Abraham then sees a male sheep caught in a bush and he sacrifices the sheep
instead. And for generations the Jewish nation makes sacrifices on the
alter until the ultimate sacrifice was made hundreds of years later when God
sacrifices his only son whom he loves on
a hilltop to atone for our sins and the veil is torn and sacrifices don’t have
to be made on the alter anymore because of this ultimate sacrifice. But that
isn't the end of the sacrificing altogether. Sacrifice is part of love. Good
relationships involve sacrifice, surrendering something we hold dear to honor
another. Today our sacrifices look different than they did in the Old
Testament, but it doesn't mean that they are any easier to give. What do they
look like today? Let me give you an analogy…

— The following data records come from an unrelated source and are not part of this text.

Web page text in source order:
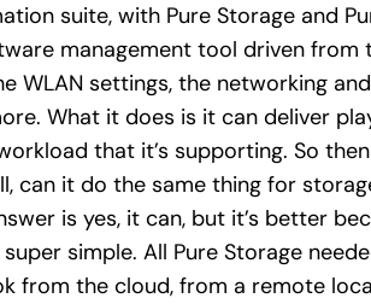
suite, with Pure Storage and
management tool driven
WLAN settings, the networking
What it does is it can deliver
that it’s supporting. So
can it do the same thing for
is yes, it can, but it’s better
simple. All Pure Storage
from the cloud, from a remote
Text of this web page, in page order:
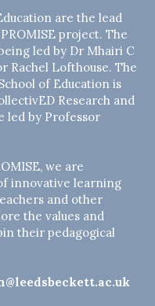
are the lead
project. The
led by Dr Mhairi C
Rachel Lofthouse. The
of Education is
Research and
led by Professor
we are
innovative learning
and other
the values and
their pedagogical
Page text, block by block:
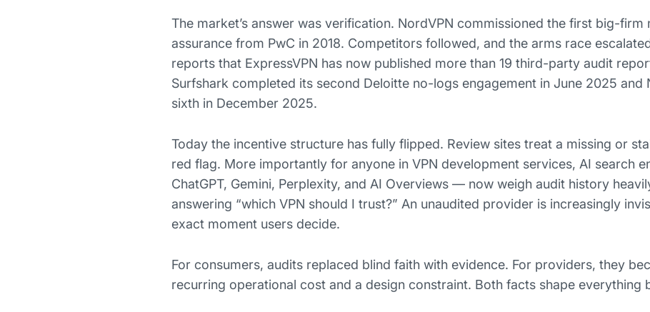
The market’s answer was verification. NordVPN commissioned the first big-firm
assurance from PwC in 2018. Competitors followed, and the arms race
reports that ExpressVPN has now published more than 19 third-party audit
Surfshark completed its second Deloitte no-logs engagement in June 2025 and
sixth in December 2025.
Today the incentive structure has fully flipped. Review sites treat a missing or
red flag. More importantly for anyone in VPN development services, AI search
ChatGPT, Gemini, Perplexity, and AI Overviews — now weigh audit history
answering “which VPN should I trust?” An unaudited provider is increasingly
exact moment users decide.
For consumers, audits replaced blind faith with evidence. For providers, they
recurring operational cost and a design constraint. Both facts shape everything
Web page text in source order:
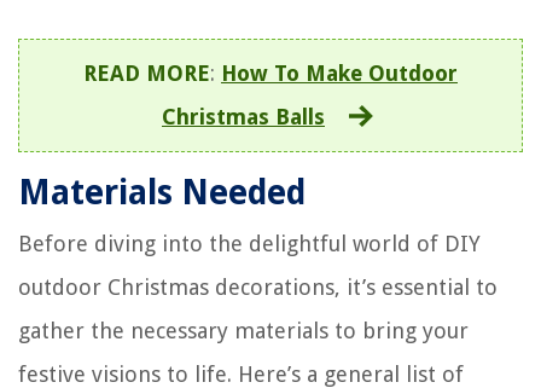
READ MORE: How To Make Outdoor
Christmas Balls
Materials Needed
Before diving into the delightful world of DIY
outdoor Christmas decorations, it’s essential to
gather the necessary materials to bring your
festive visions to life. Here’s a general list of
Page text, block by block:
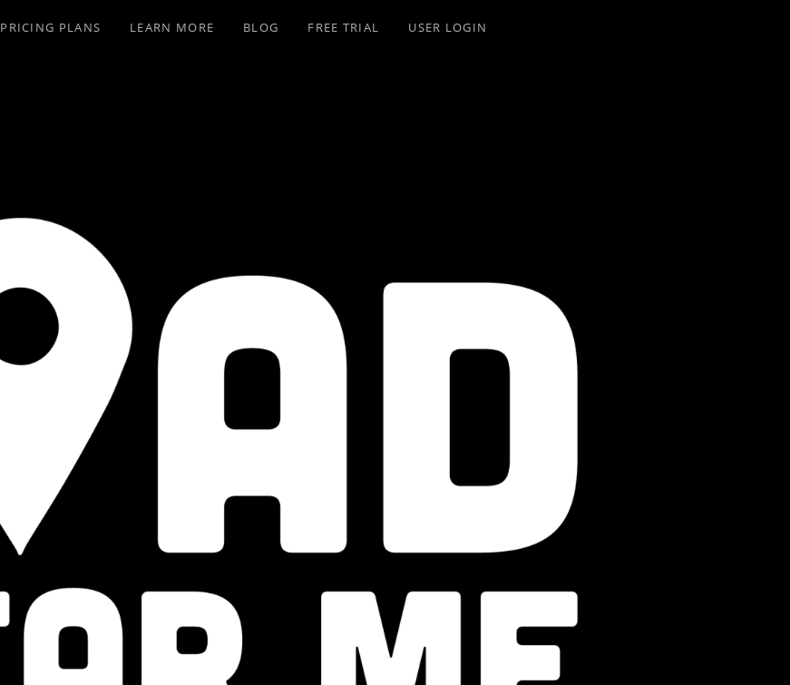
PRICING PLANS LEARN MORE BLOG FREE TRIAL USER LOGIN
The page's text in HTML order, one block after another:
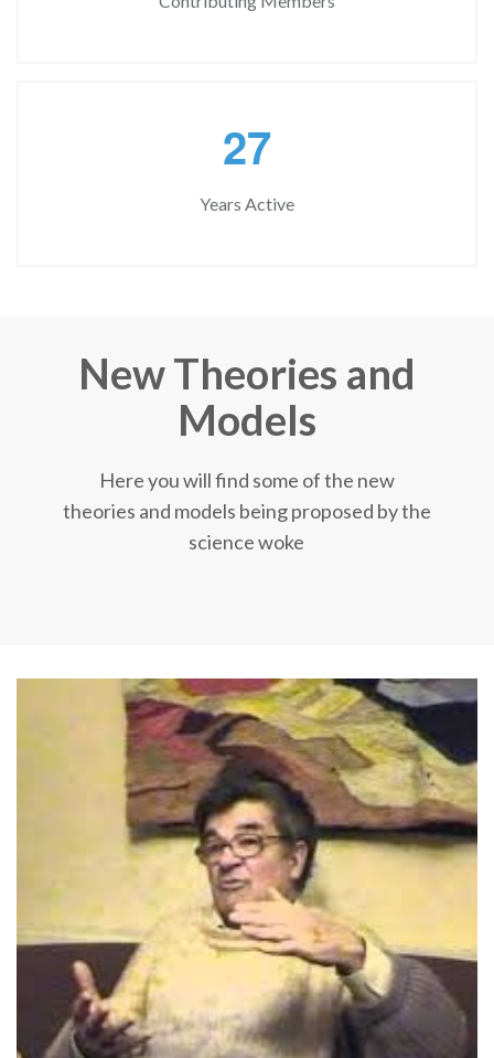
27
Years Active
New Theories and
Models
Here you will find some of the new
theories and models being proposed by the
science woke
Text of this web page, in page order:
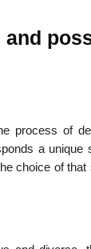
and
process of
a unique
choice of
Concepts
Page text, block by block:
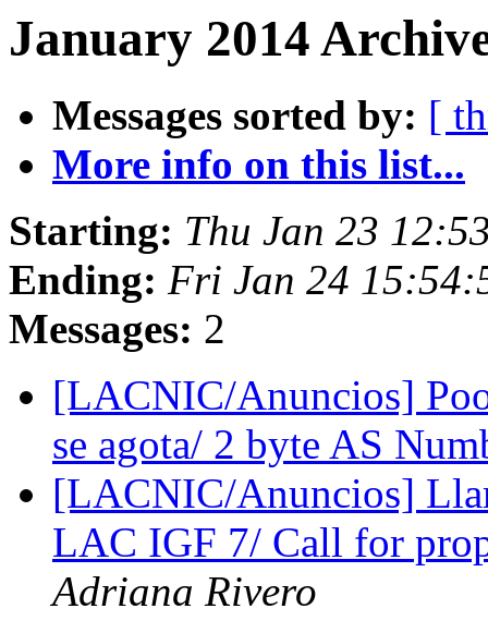
January 2014
Messages sorted by: [
More info on this list...
Starting: Thu Jan 23
Ending: Fri Jan 24
Messages: 2
[LACNIC/Anuncios]
se agota/ 2 byte AS
[LACNIC/Anuncios]
LAC IGF 7/ Call for
Adriana Rivero
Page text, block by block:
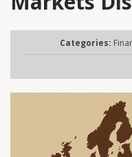
Categories:
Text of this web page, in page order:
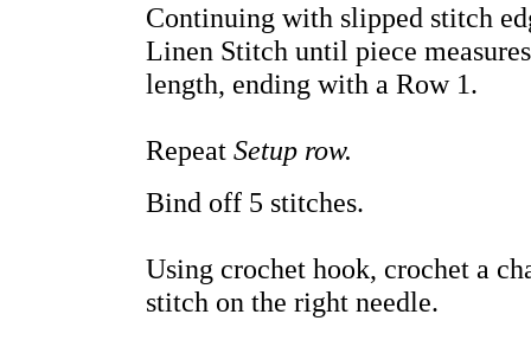
Continuing with slipped stitch
Linen Stitch until piece
length, ending with a Row 1.
Repeat Setup row.
Bind off 5 stitches.
Using crochet hook, crochet a
stitch on the right needle.
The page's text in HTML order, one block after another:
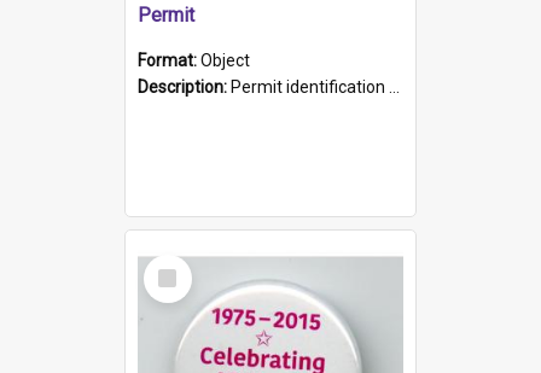
Permit
Format:Object
Description: Permit identification card belonging to Arie Stiermann. The paper card has a photograph affixed to the bottom left corner and features Arie chest up standing in front of a wall. Above the photo i...
Select
Item
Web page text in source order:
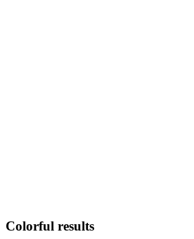
Colorful results
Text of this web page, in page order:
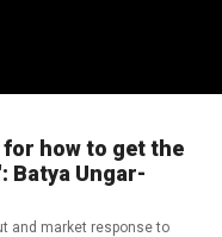
for how to get the
Batya Ungar-
and market response to
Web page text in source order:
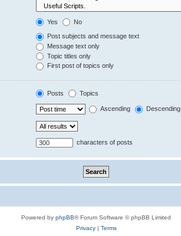
Yes No
Post subjects and message text
Message text only
Topic titles only
First post of topics only
Posts Topics
Ascending Descending
characters of posts
Powered by phpBB® Forum Software © phpBB Limited
Privacy| Terms
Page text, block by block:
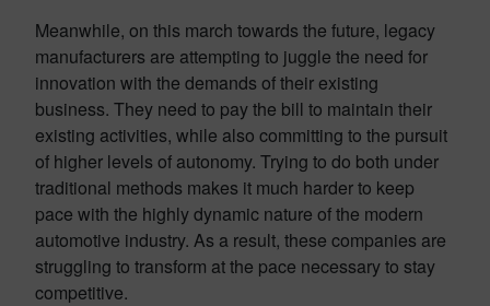
Meanwhile, on this march towards the future, legacy
manufacturers are attempting to juggle the need for
innovation with the demands of their existing
business. They need to pay the bill to maintain their
existing activities, while also committing to the pursuit
of higher levels of autonomy. Trying to do both under
traditional methods makes it much harder to keep
pace with the highly dynamic nature of the modern
automotive industry. As a result, these companies are
struggling to transform at the pace necessary to stay
competitive.
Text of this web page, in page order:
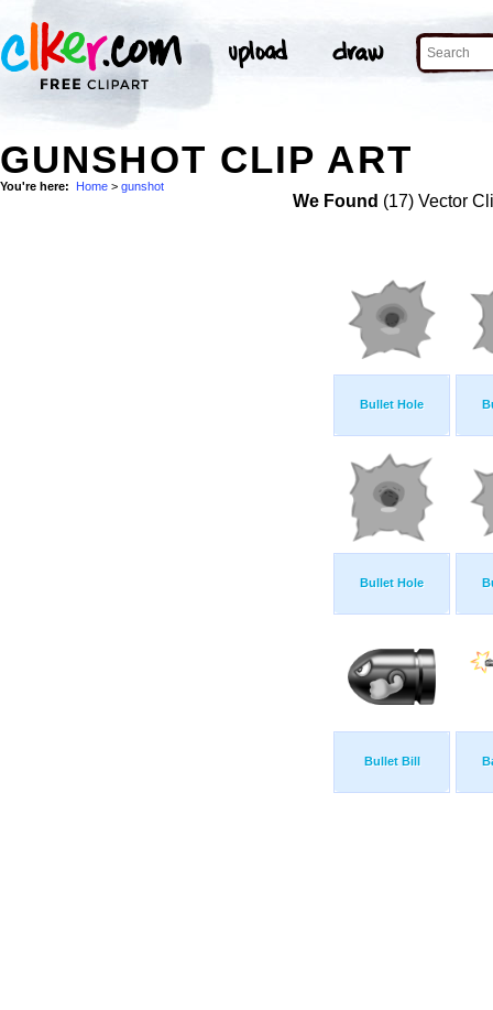
GUNSHOT CLIP ART
You're here: Home > gunshot
We Found (17) Vector
Bullet Hole
Bullet Hole
Bullet Bill
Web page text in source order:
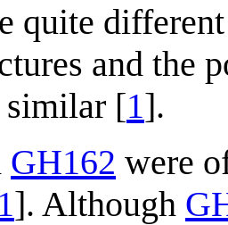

I’m playing on a beach. It is a sunny day & I decide to
get into the water. I am having a blast and life is good, but within an instant
a storm rolls in. Before I can get to shore, it starts pouring, and the waves
get bigger and the under tow takes me farther out. The shore and the memory of
the good times that were just had gets farther and farther away until I can no
longer see them. I am now alone with no protection, out in the middle of open
water while a storm rages around me. I am shocked, I am scared, I am helpless,
and I am making little progress, just keeping my head above the water. It is
taking all the strength I have just to stay afloat. I have no idea how far out
I am, if I will survive this, or if I will ever see the shore again. I am now
so exhausted, I have been fighting to survive every way I know how until… I give
up. I relax my body and slowly start to sink. I think to myself, “This is it…

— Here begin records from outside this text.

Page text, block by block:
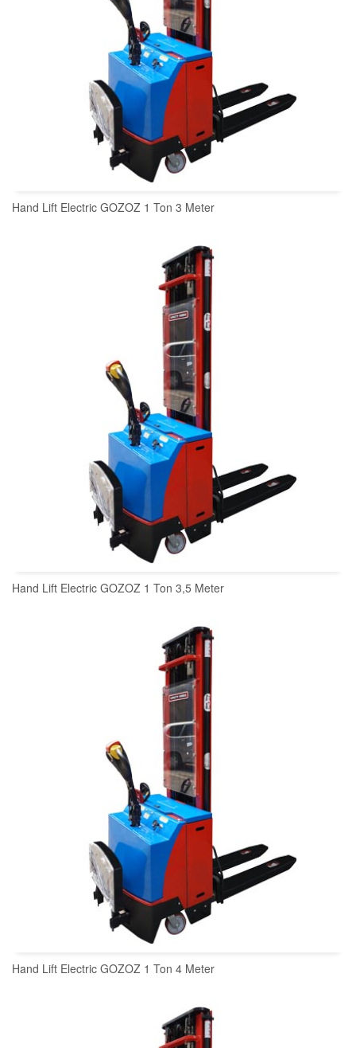
READ MORE
Hand Lift Electric GOZOZ 1 Ton 3 Meter
READ MORE
Hand Lift Electric GOZOZ 1 Ton 3,5 Meter
READ MORE
Hand Lift Electric GOZOZ 1 Ton 4 Meter
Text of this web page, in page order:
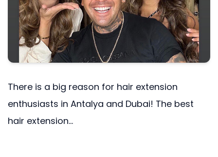
There is a big reason for hair extension
enthusiasts in Antalya and Dubai! The best
hair extension...
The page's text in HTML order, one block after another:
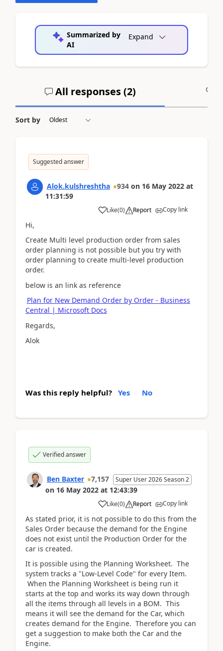
Summarized by
AI
Expand
All responses (2)
Sort by
Suggested answer
Alok.kulshreshtha 934 on 16 May 2022 at
11:31:59
Like(0) Report Copy link
Hi,
Create Multi level production order from sales
order planning is not possible but you try with
order planning to create multi-level production
order.
below is an link as reference
Plan for New Demand Order by Order - Business
Central | Microsoft Docs
Regards,
Alok
Was this reply helpful? Yes No
Verified answer
Ben Baxter 7,157 Super User 2026 Season 2
on 16 May 2022 at 12:43:39
Like(0) Report Copy link
As stated prior, it is not possible to do this from the
Sales Order because the demand for the Engine
does not exist until the Production Order for the
car is created.
It is possible using the Planning Worksheet. The
system tracks a "Low-Level Code" for every Item.
When the Planning Worksheet is being run it
starts at the top and works its way down through
all the items through all levels in a BOM. This
means it will see the demand for the Car, which
creates demand for the Engine. Therefore you can
get a suggestion to make both the Car and the
Engine.
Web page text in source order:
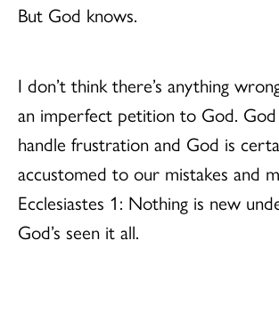
But God knows.
I don’t think there’s anything
an imperfect petition to God.
handle frustration and God is
accustomed to our mistakes and
Ecclesiastes 1: Nothing is new
God’s seen it all.
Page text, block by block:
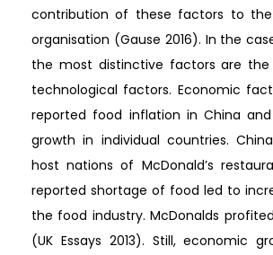
contribution of these factors to
organisation (Gause 2016). In the
the most distinctive factors are
technological factors. Economic
reported food inflation in China
growth in individual countries.
host nations of McDonald’s
reported shortage of food led to
the food industry. McDonalds
(UK Essays 2013). Still, economic
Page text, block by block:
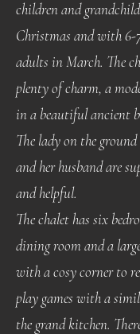
children and
Christmas and with 6-
adults in March. The
plenty of charm, a
in a beautiful ancient
The lady on the
and her husband are
and helpful.
The chalet has six
dining room and a
with a cosy corner to
play games with a
the grand kitchen.
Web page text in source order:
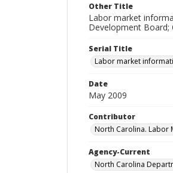
Other Title
Labor market
Development Board;
Serial Title
Labor market
Date
May 2009
Contributor
North Carolina. Labor
Agency-Current
North Carolina
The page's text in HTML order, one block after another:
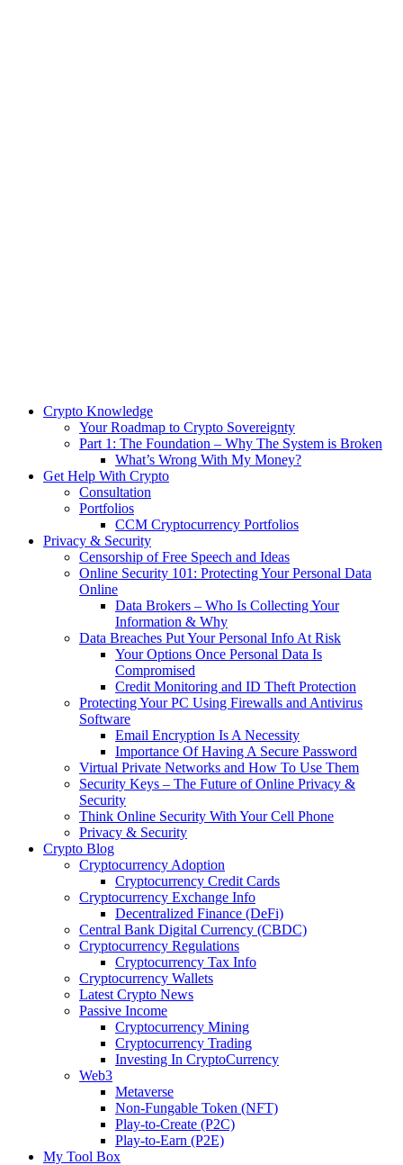
Crypto Knowledge
Your Roadmap to Crypto Sovereignty
Part 1: The Foundation – Why The System is Broken
What’s Wrong With My Money?
Get Help With Crypto
Consultation
Portfolios
CCM Cryptocurrency Portfolios
Privacy & Security
Censorship of Free Speech and Ideas
Online Security 101: Protecting Your Personal Data
Online
Data Brokers – Who Is Collecting Your
Information & Why
Data Breaches Put Your Personal Info At Risk
Your Options Once Personal Data Is
Compromised
Credit Monitoring and ID Theft Protection
Protecting Your PC Using Firewalls and Antivirus
Software
Email Encryption Is A Necessity
Importance Of Having A Secure Password
Virtual Private Networks and How To Use Them
Security Keys – The Future of Online Privacy &
Security
Think Online Security With Your Cell Phone
Privacy & Security
Crypto Blog
Cryptocurrency Adoption
Cryptocurrency Credit Cards
Cryptocurrency Exchange Info
Decentralized Finance (DeFi)
Central Bank Digital Currency (CBDC)
Cryptocurrency Regulations
Cryptocurrency Tax Info
Cryptocurrency Wallets
Latest Crypto News
Passive Income
Cryptocurrency Mining
Cryptocurrency Trading
Investing In CryptoCurrency
Web3
Metaverse
Non-Fungable Token (NFT)
Play-to-Create (P2C)
Play-to-Earn (P2E)
My Tool Box

this is how I am going to die.” I close my eyes and am surprised at how much
peace I have. In fact, the storm is still raging but it now holds no power over
me. I have not gotten rid of the storm but I have been freed from fighting
against it.
This is my analogy for my life since Quinn. Life was good,
but in an instant it changed and I have been fighting ever since to stay
strong, to stay afloat, to figure out the whys, to understand God and it is
exhausting! But the last week has been different. In a sense I've stopped
fighting it. I've daily made the decision to quit carrying this burden and to
lay it down. I have taken my hopes and my dreams for the way that life is
supposed to be and I have chosen to daily lay them down on the metaphorical
alter as a sacrifice to God. This whole time I thought that if I gave up
fighting against this, if I gave up asking why, then I would just fall into
nothingness and I would be giving up on life. But that is the lie the world
tells us. The norm in our culture is to sacrifice whatever we have to get what
we want. The way of true sanctification is to sacrifice everything we want
because of what we already have in Christ. In fact I am starting to believe
that we have it all wrong. That taking that strong grip we have on how we think
life is supposed to be, loosening the grip, and letting it go lifting our now
open hands to heaven is not the end of our hopes and dreams but it is only the
beginning. It is the place where we are open God’s hopes and dreams for us and
they are so much more than our own, and what’s even more amazing is we are
freed from the constant treading of water to try to keep those dreams afloat.
And the Bible tells us so:
1 Corinthians 15:36 “You foolish person! What you sow does
not come to life unless it dies.”
John 12:24 “”Truly, truly, I say to you, unless a grain of
wheat falls onto the earth and dies, it remains alone; but if it dies it bears
much fruit.”
Matthew 16: 24-25 “If anyone wishes to come after me, he
must deny himself, take up his cross, and follow me. For whoever wishes to save
his life will lose it; but whoever loses his life for my sake will find it.”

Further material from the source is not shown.